===== DATA SHOWN =====

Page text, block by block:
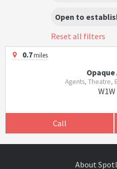
Open to
Reset all filters
0.7miles
Agents, Theatre,
W1W
Call
About
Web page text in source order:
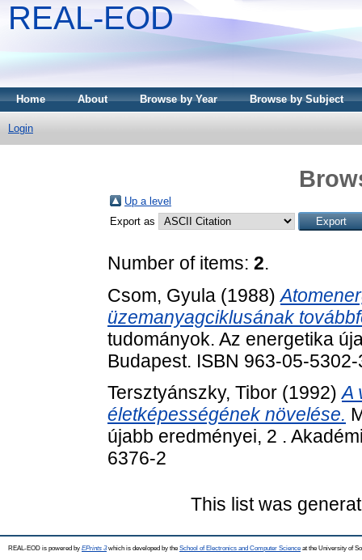
REAL-EOD
Home About Browse by Year Browse by Subject
Login
Up a level
Export as
Number of items: 2.
Csom, Gyula (1988)
üzemanyagciklusának
tudományok. Az energetika
Budapest. ISBN 963-05-5302-
Tersztyánszky, Tibor (1992)A
életképességének növelése.
újabb eredményei, 2 .
6376-2
This list was
REAL-EOD is powered by EPrints 3which is developed by the School of Electronics and Computer Science at the University of

=====

GOAL OF THE EXERCISE:
An exact repeat of the lines from the one containing "Number of items: 2." through the final line above, both included, is the whole answer.

EXERCISE RESULT:
Number of items: 2.
Csom, Gyula (1988)
üzemanyagciklusának
tudományok. Az energetika
Budapest. ISBN 963-05-5302-
Tersztyánszky, Tibor (1992)A
életképességének növelése.
újabb eredményei, 2 .
6376-2
This list was
REAL-EOD is powered by EPrints 3which is developed by the School of Electronics and Computer Science at the University of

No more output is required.